The caramel colors can be bought as such, as caramel colors. They are also made from sugars that are heated under controlled conditions. Also, either sulfite or ammonium compounds can be added during the process. These help accelerate certain reactions to occur to ensure the desired color and flavor are formed. Caramel colors are named based on how they’re made and which of these compounds have been added during the process. That splits them in four different groups:
Since these are food additives, they’re quit well described in both literature as well as legislation and tend to be split into four different groups:
- Type I: plain or caustic caramel; no sulfites or ammonium compounds were used
- Type II: caustic sulfite caramel; sulfite compounds are used, no ammonium compounds
- Type III: ammonia caramel: ammonium compounds are used, no sulfite compounds
- Type IV: sulfite ammonia caramel: sulfite and ammonia compounds are used
In Europe these colors are labeled as E150a-d. These additives are meant to be used for coloring specifically, not necessarily for flavor purposes.

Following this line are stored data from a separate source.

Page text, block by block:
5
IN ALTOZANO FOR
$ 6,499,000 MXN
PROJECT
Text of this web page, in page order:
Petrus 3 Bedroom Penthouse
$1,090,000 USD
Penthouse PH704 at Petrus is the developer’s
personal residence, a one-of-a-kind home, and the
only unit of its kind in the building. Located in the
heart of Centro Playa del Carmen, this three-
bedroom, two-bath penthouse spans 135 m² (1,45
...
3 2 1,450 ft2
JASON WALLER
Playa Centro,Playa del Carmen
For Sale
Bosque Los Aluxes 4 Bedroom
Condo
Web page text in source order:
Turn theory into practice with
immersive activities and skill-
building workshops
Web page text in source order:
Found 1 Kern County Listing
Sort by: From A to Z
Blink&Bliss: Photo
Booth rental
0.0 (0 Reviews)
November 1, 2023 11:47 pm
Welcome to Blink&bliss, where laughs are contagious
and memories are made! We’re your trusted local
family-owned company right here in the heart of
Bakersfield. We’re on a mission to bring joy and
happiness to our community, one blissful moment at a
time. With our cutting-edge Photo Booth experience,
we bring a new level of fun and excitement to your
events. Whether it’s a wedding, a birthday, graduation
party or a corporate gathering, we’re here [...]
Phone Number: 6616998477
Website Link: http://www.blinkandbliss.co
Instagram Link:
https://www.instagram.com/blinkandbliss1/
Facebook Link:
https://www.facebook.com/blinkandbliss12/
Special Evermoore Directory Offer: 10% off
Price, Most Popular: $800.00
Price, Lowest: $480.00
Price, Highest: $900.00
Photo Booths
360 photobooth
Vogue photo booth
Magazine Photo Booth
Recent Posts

These colors are very stable, even under high temperatures, and is why they can be found in a lot of different foods. Not all caramel colors are stable in all foods. The reason our beer brewing friends used a sugar syrup made with an ammonium compound (diammonium phosphate) is likely because the type III caramel color that its made that way is very stable in alcohol and thus beer!

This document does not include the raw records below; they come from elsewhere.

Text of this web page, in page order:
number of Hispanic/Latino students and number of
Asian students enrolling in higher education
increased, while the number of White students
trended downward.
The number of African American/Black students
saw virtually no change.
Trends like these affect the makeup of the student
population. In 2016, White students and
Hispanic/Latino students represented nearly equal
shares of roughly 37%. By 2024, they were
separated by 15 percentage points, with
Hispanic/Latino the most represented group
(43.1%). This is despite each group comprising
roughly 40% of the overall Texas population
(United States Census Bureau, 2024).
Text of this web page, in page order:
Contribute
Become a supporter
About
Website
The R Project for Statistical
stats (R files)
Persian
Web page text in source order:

Legislation prescribes just which ammonium and sulfite compounds may be used. The ammonium compounds that may be used are: ammonium hydroxide, ammonium carbonate and ammonium hydrogen carbonate, ammonium phosphate, ammonium sulfate, ammonium sulfite and ammonium hydrogen sulfite. For sulfites the following may be used: sulfurous acid, potassium, sodium and ammonium sulfites and hydrogen sulfites.
So what happens when you add ammonia to caramels? We’ll look at our specific ammonium salt first: diammonium phosphate. As you can see below, diammonium phosphate contains nitrogen. This enables the Maillard reaction to take place, which can take place at temperatures well below those of sugar caramelization reactions. Also, the Maillard reaction can lead to the formation of melanoidin. This molecule has a very dark color and helps to achieve that dark dark syrup color.
The exact chemical reactions that occur in these complex system are still not completely understood. There are simply too many molecules that are formed during these reactions. Researchers have compared different ammonium salts with one another and concluded that diammonium phosphate (also called DAP) was one of the most efficient for forming these dark colors. Why though is not known exactly.
A Note on Ingredients Used by Manufacturers
Most commercial sugar syrups or caramel colors don’t declare these added ingredients since they are used as ‘processing aids’, meaning they’re used during the process. Unfortunately, that makes it hard to figure out how syrups were made to help understand their chemistry.
Impact of lime juice
When adding lime juice to our sugar syrup, two things changed compared to the reference sample:
- The resulting syrup was a lot more liquid and less viscous
- The final syrup was noticeably darker
The syrup also tasted a bit more acidic than the reference sample. However, since we added the acidic lime juice, this was to be expected and is not something we’ll dive into here.
The sugar inverts
Based on what we discussed earlier, that difference in consistency can be explained by the inversion of sucrose. The acidity of the lime juice (which has a pH-value <3) combined with the heat while cooking the syrup greatly accelerates the inversion of sucrose, breaking it down into fructose and glucose. This is what makes the syrup less viscous. Also, it will make it a lot more stable against crystallization!
Caramelization speeds up
Caramelization reactions are complex sets of reactions of which the speed depends a lot on the conditions. It is well known that they speed up at both low (<3) and high pH-values (>9). These conditions are very favorable for a few rate-limiting steps in the reaction mechanism, pulling along the entire reaction process.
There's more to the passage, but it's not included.